Understanding Azure Cost Structure
Primary Cost Drivers
- Compute (40-50%): Virtual Machines, App Services, AKS, Functions
- Storage (15-25%): Blob, Disk, File Storage, managed disks
- Networking (10-15%): Bandwidth, Load Balancers, VPN Gateway, ExpressRoute
- Database (10-20%): SQL Database, Cosmos DB, PostgreSQL
- Other (5-10%): Monitoring, Backup, Key Vault, Log Analytics
Example Cost Breakdown (Before Optimization)
Scenario: 150-person company, moderate Azure usage
- 50 VMs (Standard_D4s_v3): $8,760/year × 50 = $438,000
- 20 TB Premium SSD storage: $150/TB/month × 20 × 12 = $36,000
- 10 TB outbound bandwidth: $87/TB × 10 × 12 = $10,440
- Azure SQL Database (Business Critical): $3,000/month × 12 = $36,000
- Load Balancers, VPN, monitoring: $2,000/month × 12 = $24,000
- Total annual cost: $544,440
After Optimization
- 50 VMs (3-year Reserved, rightsized to D2s_v3): $2,500/year × 50 = $125,000
- 20 TB Hot/Cool tiered storage: $25/TB/month × 20 × 12 = $6,000
- CDN + reduced bandwidth: $2,500/month × 12 = $30,000
- Azure SQL (optimized tier): $1,200/month × 12 = $14,400
- Optimized networking: $1,000/month × 12 = $12,000
- Total annual cost: $187,400 (66% reduction)

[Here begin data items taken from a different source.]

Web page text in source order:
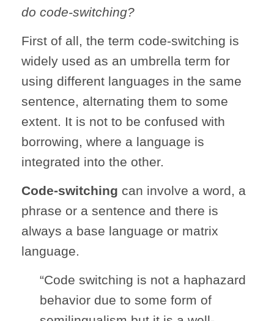
do code-switching?
First of all, the term code-switching is
widely used as an umbrella term for
using different languages in the same
sentence, alternating them to some
extent. It is not to be confused with
borrowing, where a language is
integrated into the other.
Code-switching can involve a word, a
phrase or a sentence and there is
always a base language or matrix
language.
“Code switching is not a haphazard
behavior due to some form of
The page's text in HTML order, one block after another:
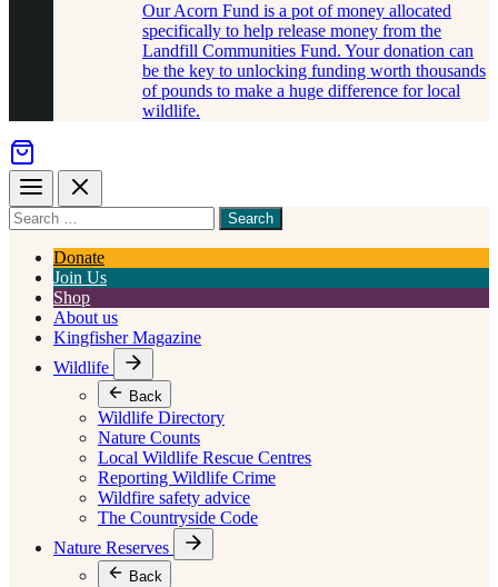
Our Acorn Fund is a pot of money allocated
specifically to help release money from the
Landfill Communities Fund. Your donation can
be the key to unlocking funding worth thousands
of pounds to make a huge difference for local
wildlife.
Menu Close
Search
for
somethingDonate
Join Us
Shop
About us
Kingfisher Magazine
Wildlife
Back
Wildlife Directory
Nature Counts
Local Wildlife Rescue Centres
Reporting Wildlife Crime
Wildfire safety advice
The Countryside Code
Nature Reserves
Back
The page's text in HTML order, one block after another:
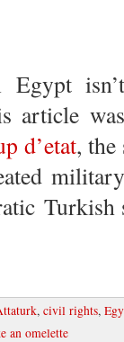
article
d’etat, the
Turkish
, civil rights,
an omelette
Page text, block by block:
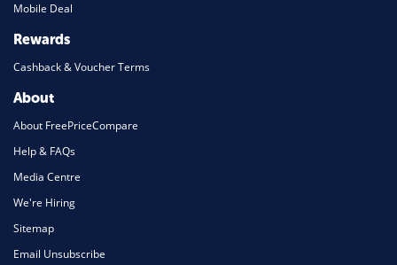
Mobile Deal
Rewards
Cashback & Voucher Terms
About
About FreePriceCompare
Help & FAQs
Media Centre
We're Hiring
Sitemap
Email Unsubscribe
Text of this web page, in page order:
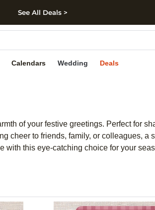
Skip to footer
See All Deals >
Calendars Wedding Deals
of your festive greetings. Perfect for
cheer to friends, family, or colleagues,
with this eye-catching choice for your
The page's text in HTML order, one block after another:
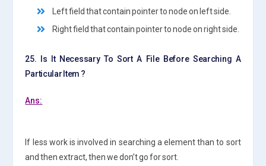
Left field that contain pointer to node on left side.
Right field that contain pointer to node on right side.
25. Is It Necessary To Sort A File Before Searching A
Particular Item ?
Ans:
If less work is involved in searching a element than to sort
and then extract, then we don’t go for sort.
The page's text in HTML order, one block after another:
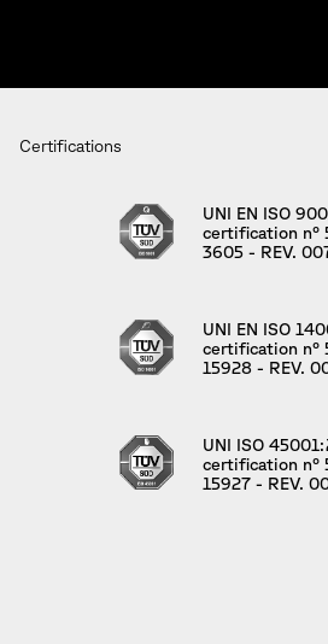
Certifications
UNI EN ISO
certification n°
3605 - REV.
UNI EN ISO
certification n°
15928 - REV.
UNI ISO
certification n°
15927 - REV.
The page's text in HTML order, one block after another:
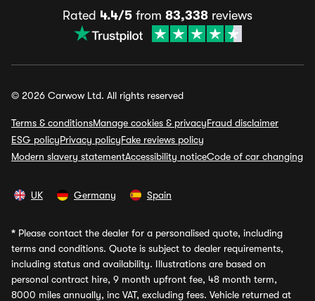
Rated 4.4/5 from 83,338 reviews
© 2026 Carwow Ltd. All rights reserved
Terms & conditionsManage cookies & privacyFraud disclaimer
ESG policyPrivacy policyFake reviews policy
Modern slavery statementAccessibility noticeCode of car changing
UK Germany Spain
* Please contact the dealer for a personalised quote, including
terms and conditions. Quote is subject to dealer requirements,
including status and availability. Illustrations are based on
personal contract hire, 9 month upfront fee, 48 month term,
8000 miles annually, inc VAT, excluding fees. Vehicle returned at
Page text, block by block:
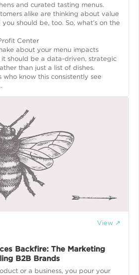
and curated tasting menus.
alike are thinking about value
should be, too. So, what’s on the
Center
about your menu impacts
should be a data-driven, strategic
than just a list of dishes.
who know this consistently see
View ↗
Backfire: The Marketing
B2B Brands
or a business, you pour your
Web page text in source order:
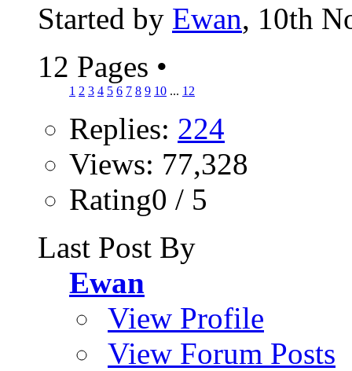
Started by Ewan, 10th
12 Pages •
1 2 3 4 5 6 7 8 9 10 ... 12
Replies: 224
Views: 77,328
Rating0 / 5
Last Post By
Ewan
View Profile
View Forum Posts
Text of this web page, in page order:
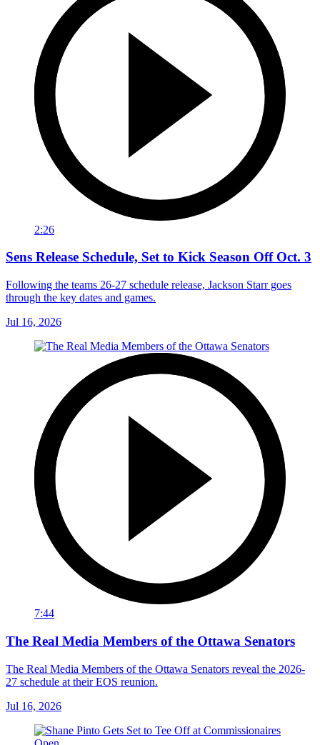
2:26
Sens Release Schedule, Set to Kick Season Off Oct. 3
Following the teams 26-27 schedule release, Jackson Starr goes
through the key dates and games.
Jul 16, 2026
7:44
The Real Media Members of the Ottawa Senators
The Real Media Members of the Ottawa Senators reveal the 2026-
27 schedule at their EOS reunion.
Jul 16, 2026
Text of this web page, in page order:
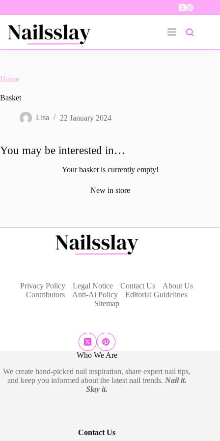
Home
Basket
Lisa 22 January 2024
You may be interested in…
Your basket is currently empty!
New in store
Privacy Policy Legal Notice Contact Us
About Us
Contributors
Anti-Ai Policy
Editorial Guidelines
Sitemap
Who We Are
We create hand-picked nail inspiration, share expert nail tips,
and keep you informed about the latest nail trends. Nail it.
Slay it.
Contact Us
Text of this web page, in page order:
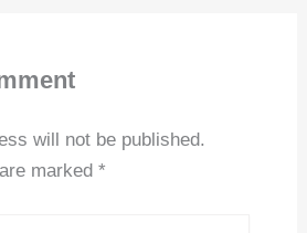
will not be published.
marked *

- Annual savings: $357,040
Strategy 1: Reserved Instances (40-72% Savings)
How Reserved Instances Work
Reserved Instances (RIs) provide 1-year or 3-year commitments in exchange for steep discounts. Unlike pay-as-you-go, you commit to specific VM sizes and regions. RIs are ideal for production workloads with predictable usage patterns.
Discount Breakdown
- 1-year commitment: 40-43% savings vs pay-as-you-go
- 3-year commitment: 62-72% savings vs pay-as-you-go
- Pay-as-you-go: Standard_D4s_v3 (4 vCPU, 16 GB RAM) = $350/month = $4,200/year
- 1-year Reserved: $2,450/year (42% savings = $1,750/year saved)
- 3-year Reserved: $1,450/year (65% savings = $2,750/year saved)
When to Use Reserved Instances
- Production VMs running 24/7
- Stable workload patterns (no major scaling planned)
- At least 70% utilization for 1-year, 80%+ for 3-year
- VMs that won't be migrated or decommissioned
Implementation: Analyze and Purchase RIs
# Azure CLI: Analyze RI recommendations
az consumption reservation recommendation list \
--resource-group production-rg \
--term P3Y \
--scope Shared \
--output table
# Shows recommended RIs based on usage patterns:
# VM Series: Standard_D4s_v3
# Quantity: 25
# Term: 3 years
# Estimated Savings: $68,750/year
# Purchase Reserved Instance
az reservations reservation-order purchase \
--reservation-order-id /providers/Microsoft.Capacity/reservationOrders/abc123 \
--sku Standard_D4s_v3 \
--location eastus \
--quantity 25 \
--term P3Y \
--billing-plan Monthly
# Track RI utilization
az consumption reservation summary list \
--grain daily \
--reservation-order-id abc123 \
--start-date 2026-06-01 \
--end-date 2026-06-21Reserved Instance Best Practices
- Start with 1-year: Test commitment levels before 3-year purchases
- Target 80%+ utilization: Monitor usage to ensure RIs are fully utilized
- Use instance flexibility: Enable size flexibility within VM series (D2s_v3 RI covers D4s_v3)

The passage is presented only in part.